> **Task directions**
I would like each line of the data that holds the word "Trending" copied out.

##### Exercise data

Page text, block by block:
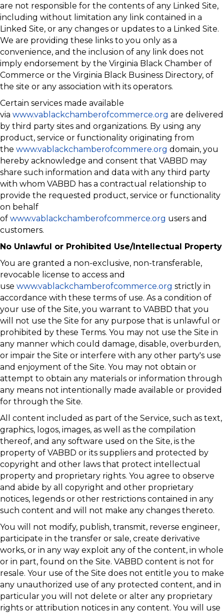
are not responsible for the contents of any Linked Site,
including without limitation any link contained in a
Linked Site, or any changes or updates to a Linked Site.
We are providing these links to you only as a
convenience, and the inclusion of any link does not
imply endorsement by the Virginia Black Chamber of
Commerce or the Virginia Black Business Directory, of
the site or any association with its operators.
Certain services made available
via www.vablackchamberofcommerce.org are delivered
by third party sites and organizations. By using any
product, service or functionality originating from
the www.vablackchamberofcommere.org domain, you
hereby acknowledge and consent that VABBD may
share such information and data with any third party
with whom VABBD has a contractual relationship to
provide the requested product, service or functionality
on behalf
of www.vablackchamberofcommerce.org users and
customers.
No Unlawful or Prohibited Use/Intellectual Property
You are granted a non-exclusive, non-transferable,
revocable license to access and
use www.vablackchamberofcommerce.org strictly in
accordance with these terms of use. As a condition of
your use of the Site, you warrant to VABBD that you
will not use the Site for any purpose that is unlawful or
prohibited by these Terms. You may not use the Site in
any manner which could damage, disable, overburden,
or impair the Site or interfere with any other party's use
and enjoyment of the Site. You may not obtain or
attempt to obtain any materials or information through
any means not intentionally made available or provided
for through the Site.
All content included as part of the Service, such as text,
graphics, logos, images, as well as the compilation
thereof, and any software used on the Site, is the
property of VABBD or its suppliers and protected by
copyright and other laws that protect intellectual
property and proprietary rights. You agree to observe
and abide by all copyright and other proprietary
notices, legends or other restrictions contained in any
such content and will not make any changes thereto.
You will not modify, publish, transmit, reverse engineer,
participate in the transfer or sale, create derivative
works, or in any way exploit any of the content, in whole
or in part, found on the Site. VABBD content is not for
resale. Your use of the Site does not entitle you to make
any unauthorized use of any protected content, and in
particular you will not delete or alter any proprietary
rights or attribution notices in any content. You will use
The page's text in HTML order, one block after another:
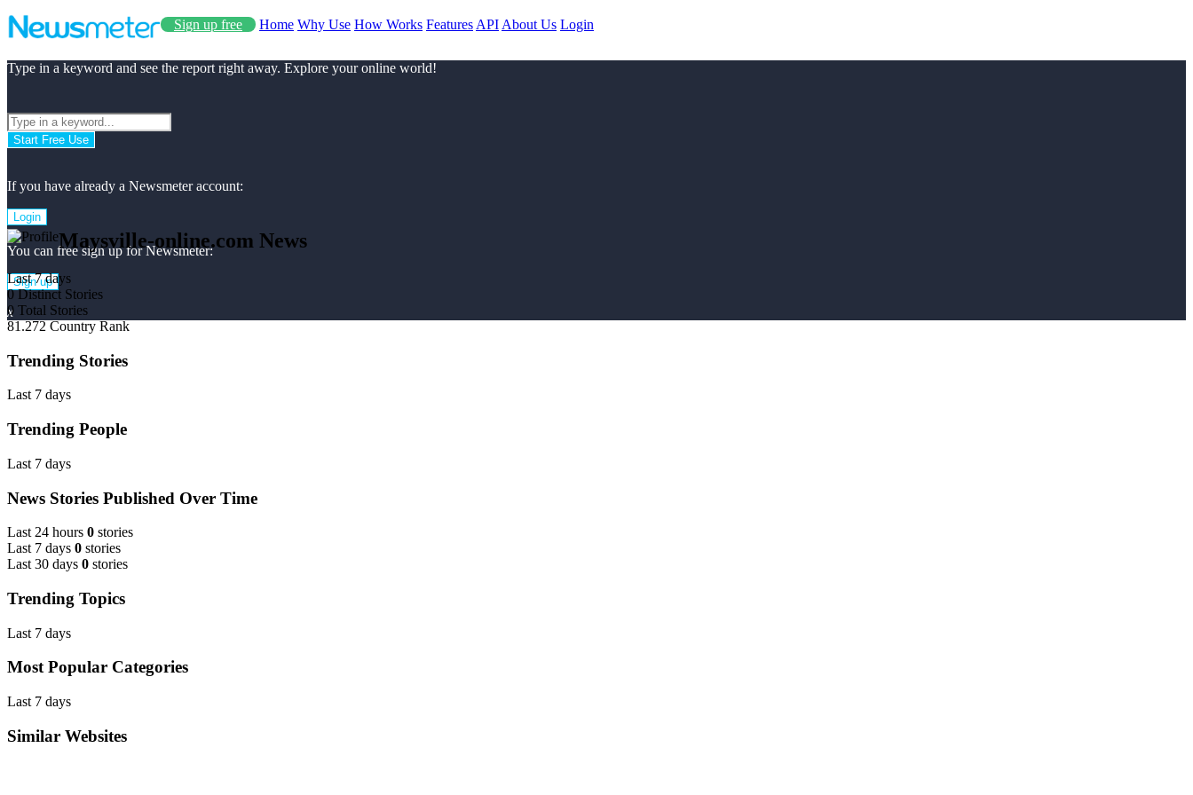
Sign up free Home Why Use How Works Features API About Us Login
Type in a keyword and see the report right away. Explore your online world!
Start Free Use
If you have already a Newsmeter account:
Login
You can free sign up for Newsmeter:
Sign up
x
Maysville-online.com News
Last 7 days
0 Distinct Stories
0 Total Stories
81.272 Country Rank
Trending Stories
Last 7 days
Trending People
Last 7 days
News Stories Published Over Time
Last 24 hours 0 stories
Last 7 days 0 stories
Last 30 days 0 stories
Trending Topics
Last 7 days
Most Popular Categories
Last 7 days
Similar Websites

##########

> **Answer to this task**
Trending Stories
Trending People
Trending Topics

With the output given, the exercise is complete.